In contrast, when the master processor 100 makes an interrupt request to the n-th processor 140, the master processor 100 transmits the n-th to the interrupt area of the DPRAM 110 similarly to the above-described process. When the interrupt data allocated to the processor 140 of the processor 140 is recorded, the interrupt control logic 120 generates an interrupt signal Intn (see FIG. 4) for the nth processor 140 based on the interrupt data. To be applied to the corresponding nth processor 140.
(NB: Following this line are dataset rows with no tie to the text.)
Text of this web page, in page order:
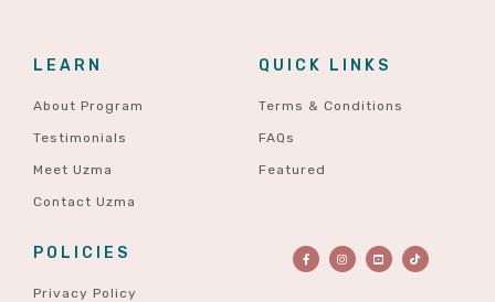
LEARN
About Program
Testimonials
Meet Uzma
Contact Uzma
QUICK LINKS
Terms & Conditions
FAQs
Featured
POLICIES
Privacy Policy
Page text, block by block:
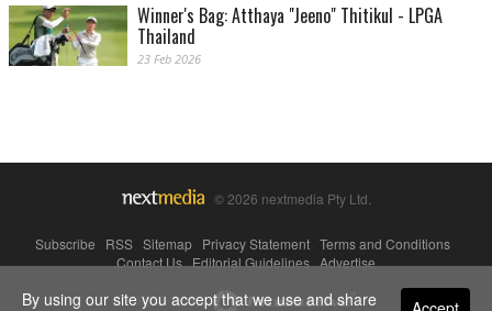
Winner's Bag: Atthaya "Jeeno" Thitikul - LPGA
Thailand
23 Feb 2026
© 2026 nextmedia Pty Ltd.
Subscribe RSS Sitemap Privacy Statement Terms and Conditions
Contact Us|Editorial Guidelines|Advertise
Powered By
By using our site you accept that we use and share
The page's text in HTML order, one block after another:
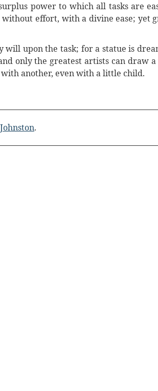
power to which all tasks are
effort, with a divine ease; yet
will upon the task; for a statue is
only the greatest artists can draw
another, even with a little child.
.
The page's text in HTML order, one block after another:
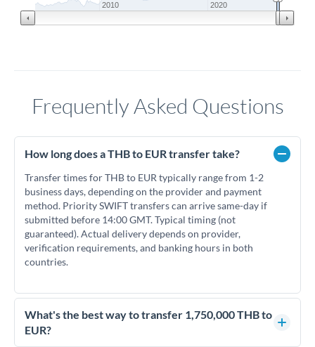
2010 2020
Frequently Asked Questions
How long does a THB to EUR transfer take?
Transfer times for THB to EUR typically range from 1-2
business days, depending on the provider and payment
method. Priority SWIFT transfers can arrive same-day if
submitted before 14:00 GMT. Typical timing (not
guaranteed). Actual delivery depends on provider,
verification requirements, and banking hours in both
countries.
What's the best way to transfer 1,750,000 THB to
EUR?
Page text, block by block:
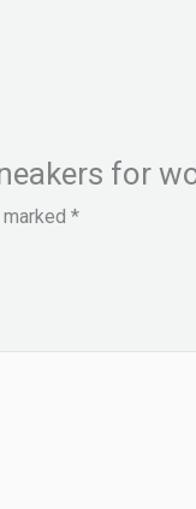
for
*
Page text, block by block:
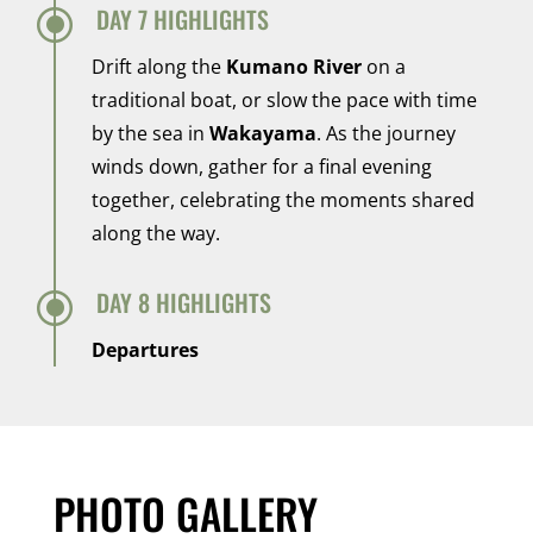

Therefore, according to the present invention, when the interrupt data recorded in the interrupt area of the DPRAM 110 is set to the ID data assigned at the time of design for the slave processor configured on the on-board, the interrupt target processor is executed in real time. It is possible to generate a separate interrupt signal. In addition, the number of processors that can be connected is determined based on the number of bits of the data DT used to generate interrupt signals for a plurality of processors. For example, in the case of 8 bits, a maximum of 256 processors may be connected.

As described above, according to the interrupt control apparatus of the multi-processor system according to the present invention, the real time of the interrupt signal for the corresponding processor based on the interrupt data uniquely assigned to the plurality of processors configured in the multi-processor system. It is possible to generate a separate and separate process between processors, thereby reducing the program burden for determining the processor to be interrupted and shortening the machine cycle in the interrupt service routine.

Claims (3)

In a multi-processor system in which at least two slave processors (130, 140) are implemented on-board for a single master processor (100), The master processor 100 and the two or more slave processors 130 and 140 share an address / data / control bus under the control of the global bus control logic 150, Dual port RAM (DPRAM) 110 in which interrupt data for the slave processors 130 and 140 are recorded from the master processor 100, and An interrupt control logic (120) for generating an interrupt signal for the slave processor (130; 140) of the interrupt target based on the interrupt data recorded in the DPRAM (110). Interrupt Control. The method of claim 1, wherein the DPRAM 110 is allocated an interrupt area for recording interrupt data uniquely allocated to the slave processors (130, 140), the interrupt data of each slave processor (130, 140) for the interrupt area is An interrupt control apparatus for a multi-processor system, characterized in that it is designated by the last address or (final address-1). The interrupt control logic 120 of claim 1, wherein the interrupt control logic 120 separately generates an interrupt signal for the processor 122 and the slave processor 130 and 140, which are determined by the interrupt data, which are stored by the interrupt data. Interrupt control logic of the multi-processor system, characterized in that it comprises an interrupt separation logic (124).